Problem to solve -
Repeat the following data exactly, omitting pictures.

....

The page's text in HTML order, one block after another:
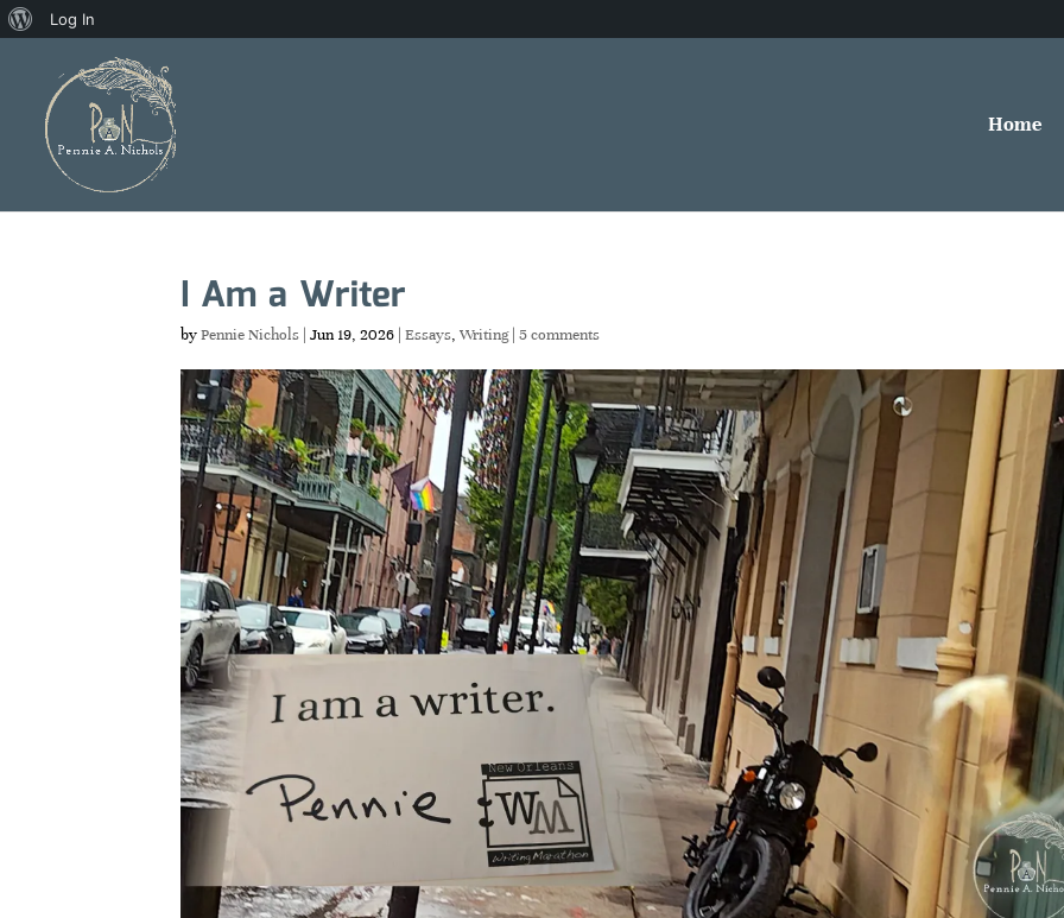
Home
I Am a Writer
byPennie Nichols Jun 19, 2026 Essays, Writing| 5 comments
About
Log In
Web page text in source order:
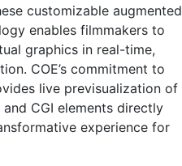
customizable augmented
enables filmmakers to
graphics in real-time,
COE’s commitment to
live previsualization of
CGI elements directly
experience for
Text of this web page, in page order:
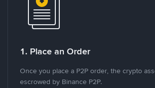
1. Place an Order
Once you place a P2P order, the crypto
escrowed by Binance P2P.
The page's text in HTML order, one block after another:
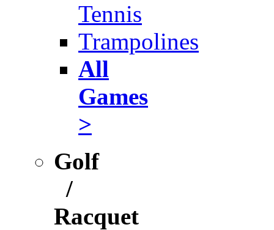
Tennis
Trampolines
All
Games
>
Golf
/
Racquet
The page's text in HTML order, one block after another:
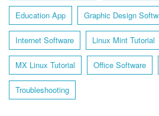
Education App Graphic Design
Internet Software Linux Mint Tutorial
MX Linux Tutorial Office Software
Troubleshooting
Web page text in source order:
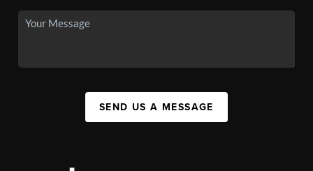
SEND US A MESSAGE
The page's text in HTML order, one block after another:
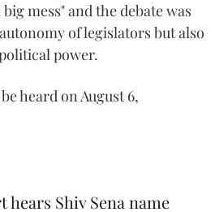
mess" and the debate was
of legislators but also
power.
heard on August 6,
hears Shiv Sena name
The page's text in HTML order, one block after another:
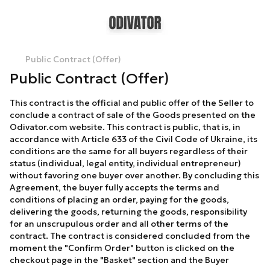
Public Contract (Offer)
Public Contract (Offer)
This contract is the official and public offer of the Seller to
conclude a contract of sale of the Goods presented on the
Odivator.com website. This contract is public, that is, in
accordance with Article 633 of the Civil Code of Ukraine, its
conditions are the same for all buyers regardless of their
status (individual, legal entity, individual entrepreneur)
without favoring one buyer over another. By concluding this
Agreement, the buyer fully accepts the terms and
conditions of placing an order, paying for the goods,
delivering the goods, returning the goods, responsibility
for an unscrupulous order and all other terms of the
contract. The contract is considered concluded from the
moment the "Confirm Order" button is clicked on the
checkout page in the "Basket" section and the Buyer

....

Written solution -
The page's text in HTML order, one block after another:
Home
I Am a Writer
byPennie Nichols Jun 19, 2026 Essays, Writing| 5 comments
About
Log In
Web page text in source order:
customizable augmented
enables filmmakers to
graphics in real-time,
COE’s commitment to
live previsualization of
CGI elements directly
experience for
Text of this web page, in page order:
1. Place an Order
Once you place a P2P order, the crypto
escrowed by Binance P2P.
The page's text in HTML order, one block after another:
Tennis
Trampolines
All
Games
>
Golf
/
Racquet
The page's text in HTML order, one block after another:
Education App Graphic Design
Internet Software Linux Mint Tutorial
MX Linux Tutorial Office Software
Troubleshooting
Web page text in source order:
SEND US A MESSAGE
The page's text in HTML order, one block after another:
mess" and the debate was
of legislators but also
power.
heard on August 6,
hears Shiv Sena name
The page's text in HTML order, one block after another:
Public Contract (Offer)
Public Contract (Offer)
This contract is the official and public offer of the Seller to
conclude a contract of sale of the Goods presented on the
Odivator.com website. This contract is public, that is, in
accordance with Article 633 of the Civil Code of Ukraine, its
conditions are the same for all buyers regardless of their
status (individual, legal entity, individual entrepreneur)
without favoring one buyer over another. By concluding this
Agreement, the buyer fully accepts the terms and
conditions of placing an order, paying for the goods,
delivering the goods, returning the goods, responsibility
for an unscrupulous order and all other terms of the
contract. The contract is considered concluded from the
moment the "Confirm Order" button is clicked on the
checkout page in the "Basket" section and the Buyer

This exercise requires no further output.